Sen. Mike Lee tweeted that the United States is not a democracy during the vice presidential debate on Wednesday, adding that "the objective" is "liberty."

Utah Sen. Mike Lee spent much of Wednesday night’s debate live-tweeting and, at one point, made a particularly bold declaration: “We’re not a democracy.”

Less than an hour into the debate between Vice President Mike Pence and Democratic nominee Sen. Kamala Harris, Lee shared his interpretation of the American government: 

Lee was not commenting on his party’s widespread voter suppression efforts; instead, he was supporting the right-wing political argument that the United States is a “republic” and not a “democracy.”

That claim is used by Republicans not to “describe who we are, but to claim and co-opt the founding for right-wing politics — to naturalize political inequality and make it the proper order of things.

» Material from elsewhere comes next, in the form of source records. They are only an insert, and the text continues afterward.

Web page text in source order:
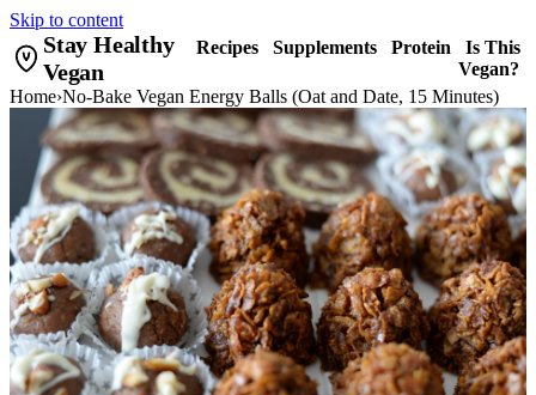
Skip to content
Stay Healthy
Vegan
Recipes Supplements Protein
Is This
Vegan?
Home›No-Bake Vegan Energy Balls (Oat and Date, 15 Minutes)
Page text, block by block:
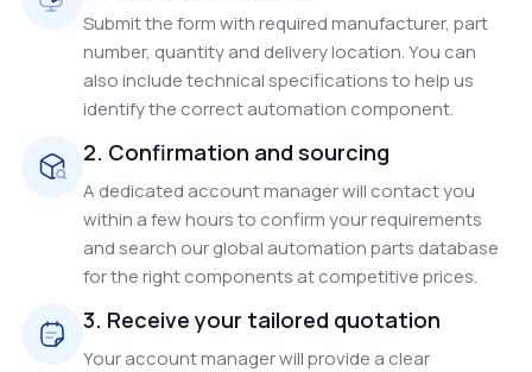
Submit the form with required manufacturer, part
number, quantity and delivery location. You can
also include technical specifications to help us
identify the correct automation component.
2. Confirmation and sourcing
A dedicated account manager will contact you
within a few hours to confirm your requirements
and search our global automation parts database
for the right components at competitive prices.
3. Receive your tailored quotation
Your account manager will provide a clear
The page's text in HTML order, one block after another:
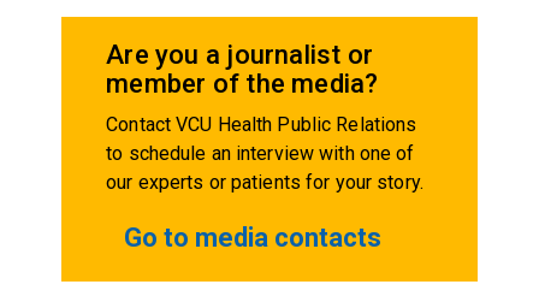
Are you a journalist or
member of the media?
Contact VCU Health Public Relations
to schedule an interview with one of
our experts or patients for your story.
Go to media contacts
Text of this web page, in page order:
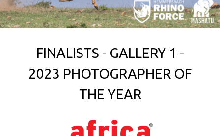
FINALISTS - GALLERY 1 -
2023 PHOTOGRAPHER OF
THE YEAR
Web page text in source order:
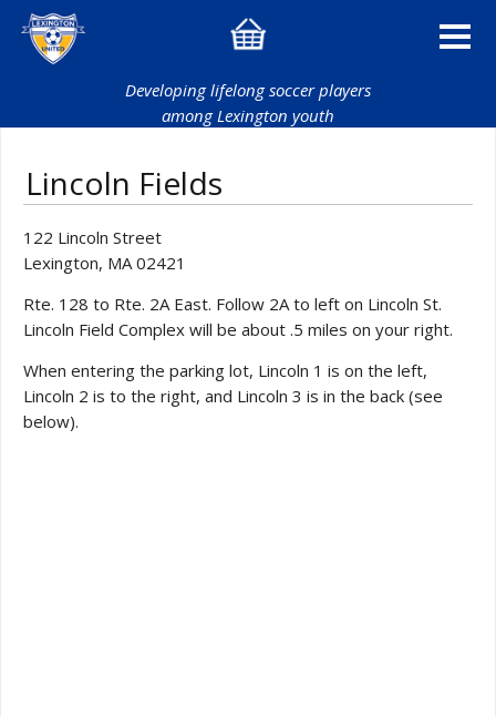
Developing lifelong soccer players
among Lexington youth
Lincoln Fields
122 Lincoln Street
Lexington, MA 02421
Rte. 128 to Rte. 2A East. Follow 2A to left on Lincoln St.
Lincoln Field Complex will be about .5 miles on your right.
When entering the parking lot, Lincoln 1 is on the left,
Lincoln 2 is to the right, and Lincoln 3 is in the back (see
below).
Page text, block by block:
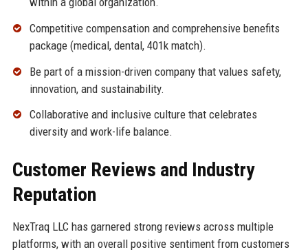
Competitive compensation and comprehensive benefits
package (medical, dental, 401k match).
Be part of a mission-driven company that values safety,
innovation, and sustainability.
Collaborative and inclusive culture that celebrates
diversity and work-life balance.
Customer Reviews and Industry
Reputation
NexTraq LLC has garnered strong reviews across multiple
platforms, with an overall positive sentiment from customers
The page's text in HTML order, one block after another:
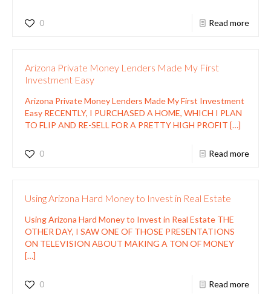
0 Read more
Arizona Private Money Lenders Made My First
Investment Easy
Arizona Private Money Lenders Made My First Investment
Easy RECENTLY, I PURCHASED A HOME, WHICH I PLAN
TO FLIP AND RE-SELL FOR A PRETTY HIGH PROFIT […]
0 Read more
Using Arizona Hard Money to Invest in Real Estate
Using Arizona Hard Money to Invest in Real Estate THE
OTHER DAY, I SAW ONE OF THOSE PRESENTATIONS
ON TELEVISION ABOUT MAKING A TON OF MONEY
[…]
0 Read more
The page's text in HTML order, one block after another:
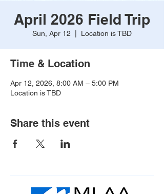
April 2026 Field Trip
Sun, Apr 12 Location is TBD
Time & Location
Apr 12, 2026, 8:00 AM – 5:00 PM
Location is TBD
Share this event

What lies behind that quip, in other words, is an impulse against democratic representation,” Jamelle Bouie wrote in The New York Times last year.

The argument is based on the belief that in the United States — which is very much a democracy because the people are, in fact, responsible for electing those in power — the general concept of liberty should supersede all other political considerations.

The senator expressed this idea when he briefly elaborated in a follow-up tweet:

Such a brazen admission only confirms what many already know: Conservative efforts to suppress voters, gerrymander districts, and skew the census are all part of a strategy to remove power from voters and concentrate it in one party, the GOP. This, critics argued, was an admission by Lee of his sympathies for fascism, which seeks the absolute rule of a one-party state.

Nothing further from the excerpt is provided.